== Exercise aim ==
The lines from the start of the records through the one containing "electrification segment. ABB's" are to be restated word for word; please include both ends.

== Exercise input ==
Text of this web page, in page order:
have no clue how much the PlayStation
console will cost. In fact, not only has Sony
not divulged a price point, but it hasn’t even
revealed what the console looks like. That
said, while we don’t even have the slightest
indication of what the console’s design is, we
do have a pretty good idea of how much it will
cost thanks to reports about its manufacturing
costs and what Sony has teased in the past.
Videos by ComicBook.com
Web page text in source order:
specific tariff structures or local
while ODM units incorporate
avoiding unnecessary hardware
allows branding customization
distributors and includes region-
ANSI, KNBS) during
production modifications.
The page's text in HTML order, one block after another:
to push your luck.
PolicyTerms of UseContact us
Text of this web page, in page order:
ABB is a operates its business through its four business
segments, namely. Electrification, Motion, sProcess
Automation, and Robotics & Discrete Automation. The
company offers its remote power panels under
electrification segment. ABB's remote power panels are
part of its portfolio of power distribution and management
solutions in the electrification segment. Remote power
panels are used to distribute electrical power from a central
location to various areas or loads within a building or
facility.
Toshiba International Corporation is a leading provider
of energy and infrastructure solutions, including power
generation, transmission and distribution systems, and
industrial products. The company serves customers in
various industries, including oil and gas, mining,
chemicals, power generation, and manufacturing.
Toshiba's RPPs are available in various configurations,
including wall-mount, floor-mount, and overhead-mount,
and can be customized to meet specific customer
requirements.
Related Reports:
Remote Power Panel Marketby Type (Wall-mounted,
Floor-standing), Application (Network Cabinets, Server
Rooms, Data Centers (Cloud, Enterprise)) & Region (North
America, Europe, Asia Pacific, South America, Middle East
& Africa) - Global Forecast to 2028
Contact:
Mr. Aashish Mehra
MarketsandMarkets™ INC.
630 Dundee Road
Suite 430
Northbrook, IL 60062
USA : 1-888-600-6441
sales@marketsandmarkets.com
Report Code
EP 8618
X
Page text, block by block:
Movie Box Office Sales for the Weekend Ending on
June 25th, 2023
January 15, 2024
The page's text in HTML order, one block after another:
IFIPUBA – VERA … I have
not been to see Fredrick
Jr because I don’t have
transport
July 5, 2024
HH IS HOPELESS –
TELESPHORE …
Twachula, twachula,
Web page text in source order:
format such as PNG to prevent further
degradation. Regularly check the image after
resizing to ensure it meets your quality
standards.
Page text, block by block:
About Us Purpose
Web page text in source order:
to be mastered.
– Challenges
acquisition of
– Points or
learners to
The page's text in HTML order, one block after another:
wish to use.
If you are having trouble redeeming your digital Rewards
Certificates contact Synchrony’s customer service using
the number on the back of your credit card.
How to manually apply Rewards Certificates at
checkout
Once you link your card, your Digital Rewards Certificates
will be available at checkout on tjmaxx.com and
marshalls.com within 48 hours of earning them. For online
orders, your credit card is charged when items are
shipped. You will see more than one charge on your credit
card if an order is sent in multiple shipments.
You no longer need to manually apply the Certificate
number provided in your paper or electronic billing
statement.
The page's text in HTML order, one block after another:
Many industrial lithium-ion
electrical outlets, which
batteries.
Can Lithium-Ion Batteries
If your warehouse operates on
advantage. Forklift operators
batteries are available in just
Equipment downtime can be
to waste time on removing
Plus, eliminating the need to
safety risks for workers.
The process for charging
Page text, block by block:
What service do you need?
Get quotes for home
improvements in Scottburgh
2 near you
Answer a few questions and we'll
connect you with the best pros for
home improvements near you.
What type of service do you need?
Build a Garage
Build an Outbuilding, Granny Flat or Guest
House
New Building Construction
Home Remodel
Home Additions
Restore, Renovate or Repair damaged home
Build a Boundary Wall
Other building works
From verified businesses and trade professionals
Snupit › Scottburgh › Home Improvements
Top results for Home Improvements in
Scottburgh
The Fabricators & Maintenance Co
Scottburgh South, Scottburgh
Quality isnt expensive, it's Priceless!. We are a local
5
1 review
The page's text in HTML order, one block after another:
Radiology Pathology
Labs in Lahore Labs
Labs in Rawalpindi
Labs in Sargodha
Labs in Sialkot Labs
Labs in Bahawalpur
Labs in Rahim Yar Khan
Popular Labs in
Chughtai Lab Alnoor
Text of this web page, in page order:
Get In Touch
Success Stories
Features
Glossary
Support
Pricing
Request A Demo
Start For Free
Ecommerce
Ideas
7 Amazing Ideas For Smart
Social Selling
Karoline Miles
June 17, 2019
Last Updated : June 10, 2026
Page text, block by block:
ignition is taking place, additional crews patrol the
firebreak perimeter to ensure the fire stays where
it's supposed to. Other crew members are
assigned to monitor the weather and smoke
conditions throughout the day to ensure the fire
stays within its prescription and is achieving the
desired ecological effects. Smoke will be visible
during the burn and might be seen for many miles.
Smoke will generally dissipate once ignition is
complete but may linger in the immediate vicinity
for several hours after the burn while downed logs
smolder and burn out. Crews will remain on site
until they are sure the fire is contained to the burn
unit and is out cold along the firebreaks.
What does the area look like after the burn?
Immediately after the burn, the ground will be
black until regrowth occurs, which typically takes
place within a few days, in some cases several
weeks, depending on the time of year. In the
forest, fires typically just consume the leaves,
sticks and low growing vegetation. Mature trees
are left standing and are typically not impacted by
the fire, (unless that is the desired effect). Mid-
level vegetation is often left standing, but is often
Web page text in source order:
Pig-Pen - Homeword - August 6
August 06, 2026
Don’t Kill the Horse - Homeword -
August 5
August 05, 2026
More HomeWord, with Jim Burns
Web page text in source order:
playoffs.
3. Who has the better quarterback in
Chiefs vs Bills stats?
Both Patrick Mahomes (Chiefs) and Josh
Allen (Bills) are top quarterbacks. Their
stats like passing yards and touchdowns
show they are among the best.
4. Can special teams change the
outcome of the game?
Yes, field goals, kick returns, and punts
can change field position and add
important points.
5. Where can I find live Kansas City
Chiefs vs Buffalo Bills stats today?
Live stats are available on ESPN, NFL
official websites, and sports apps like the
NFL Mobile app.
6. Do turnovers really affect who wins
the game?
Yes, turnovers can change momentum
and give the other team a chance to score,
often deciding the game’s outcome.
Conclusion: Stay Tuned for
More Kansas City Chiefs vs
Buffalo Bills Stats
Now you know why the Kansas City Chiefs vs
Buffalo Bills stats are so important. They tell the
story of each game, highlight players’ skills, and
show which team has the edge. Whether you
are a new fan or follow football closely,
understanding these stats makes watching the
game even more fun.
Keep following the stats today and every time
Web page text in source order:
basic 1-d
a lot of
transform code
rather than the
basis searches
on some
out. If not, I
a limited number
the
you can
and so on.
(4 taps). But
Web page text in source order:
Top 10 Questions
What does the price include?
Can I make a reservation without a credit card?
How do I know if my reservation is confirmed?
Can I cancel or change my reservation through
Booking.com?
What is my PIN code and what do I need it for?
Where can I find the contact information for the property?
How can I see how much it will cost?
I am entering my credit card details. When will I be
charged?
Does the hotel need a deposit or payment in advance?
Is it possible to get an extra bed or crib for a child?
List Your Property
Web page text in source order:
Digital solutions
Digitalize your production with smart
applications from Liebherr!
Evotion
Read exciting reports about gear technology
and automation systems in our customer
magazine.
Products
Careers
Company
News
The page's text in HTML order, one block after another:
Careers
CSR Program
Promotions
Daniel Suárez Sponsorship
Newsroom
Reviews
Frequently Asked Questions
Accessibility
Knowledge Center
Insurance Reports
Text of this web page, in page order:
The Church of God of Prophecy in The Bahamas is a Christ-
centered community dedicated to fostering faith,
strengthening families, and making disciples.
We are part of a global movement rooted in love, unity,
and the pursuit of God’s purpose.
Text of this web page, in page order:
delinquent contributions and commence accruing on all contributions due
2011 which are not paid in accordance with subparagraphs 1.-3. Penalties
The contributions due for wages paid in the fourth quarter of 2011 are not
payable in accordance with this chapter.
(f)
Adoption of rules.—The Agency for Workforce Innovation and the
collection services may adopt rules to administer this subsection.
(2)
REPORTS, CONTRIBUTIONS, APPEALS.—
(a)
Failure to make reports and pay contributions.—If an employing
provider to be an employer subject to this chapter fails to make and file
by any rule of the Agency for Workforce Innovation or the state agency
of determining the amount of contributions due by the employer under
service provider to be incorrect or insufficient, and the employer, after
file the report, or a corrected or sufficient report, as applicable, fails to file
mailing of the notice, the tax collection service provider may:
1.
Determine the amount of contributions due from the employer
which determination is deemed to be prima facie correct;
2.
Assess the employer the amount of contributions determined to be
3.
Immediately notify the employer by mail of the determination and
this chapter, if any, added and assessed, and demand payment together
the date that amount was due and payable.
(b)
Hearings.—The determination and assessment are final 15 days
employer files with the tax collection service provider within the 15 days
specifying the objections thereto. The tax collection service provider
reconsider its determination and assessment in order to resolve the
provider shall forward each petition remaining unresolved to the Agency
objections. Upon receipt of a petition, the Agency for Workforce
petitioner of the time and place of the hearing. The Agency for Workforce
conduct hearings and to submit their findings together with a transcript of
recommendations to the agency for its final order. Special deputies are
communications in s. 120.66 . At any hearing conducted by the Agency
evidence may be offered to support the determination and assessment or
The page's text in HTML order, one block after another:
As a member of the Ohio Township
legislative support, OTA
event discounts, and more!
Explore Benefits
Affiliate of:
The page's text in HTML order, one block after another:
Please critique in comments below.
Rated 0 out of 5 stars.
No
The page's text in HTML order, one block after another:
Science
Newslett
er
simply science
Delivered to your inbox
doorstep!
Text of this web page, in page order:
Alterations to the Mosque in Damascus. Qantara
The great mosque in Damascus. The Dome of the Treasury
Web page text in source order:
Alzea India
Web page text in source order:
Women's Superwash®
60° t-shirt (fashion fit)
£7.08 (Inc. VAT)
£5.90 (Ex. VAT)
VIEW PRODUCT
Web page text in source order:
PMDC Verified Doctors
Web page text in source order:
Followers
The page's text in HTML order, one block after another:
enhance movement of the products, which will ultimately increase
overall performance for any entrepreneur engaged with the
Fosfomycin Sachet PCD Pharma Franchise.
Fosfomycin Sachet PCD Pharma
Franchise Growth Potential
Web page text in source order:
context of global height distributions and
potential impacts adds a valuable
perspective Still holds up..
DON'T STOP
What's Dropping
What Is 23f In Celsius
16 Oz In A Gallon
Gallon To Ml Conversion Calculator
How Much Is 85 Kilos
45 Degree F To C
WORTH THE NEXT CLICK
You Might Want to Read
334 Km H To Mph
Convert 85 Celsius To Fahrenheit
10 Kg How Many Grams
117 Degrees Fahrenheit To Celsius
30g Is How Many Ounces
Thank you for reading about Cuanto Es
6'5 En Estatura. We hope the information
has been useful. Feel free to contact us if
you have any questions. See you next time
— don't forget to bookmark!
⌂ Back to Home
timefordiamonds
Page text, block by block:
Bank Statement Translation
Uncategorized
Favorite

== Exercise answer ==
Text of this web page, in page order:
have no clue how much the PlayStation
console will cost. In fact, not only has Sony
not divulged a price point, but it hasn’t even
revealed what the console looks like. That
said, while we don’t even have the slightest
indication of what the console’s design is, we
do have a pretty good idea of how much it will
cost thanks to reports about its manufacturing
costs and what Sony has teased in the past.
Videos by ComicBook.com
Web page text in source order:
specific tariff structures or local
while ODM units incorporate
avoiding unnecessary hardware
allows branding customization
distributors and includes region-
ANSI, KNBS) during
production modifications.
The page's text in HTML order, one block after another:
to push your luck.
PolicyTerms of UseContact us
Text of this web page, in page order:
ABB is a operates its business through its four business
segments, namely. Electrification, Motion, sProcess
Automation, and Robotics & Discrete Automation. The
company offers its remote power panels under
electrification segment. ABB's remote power panels are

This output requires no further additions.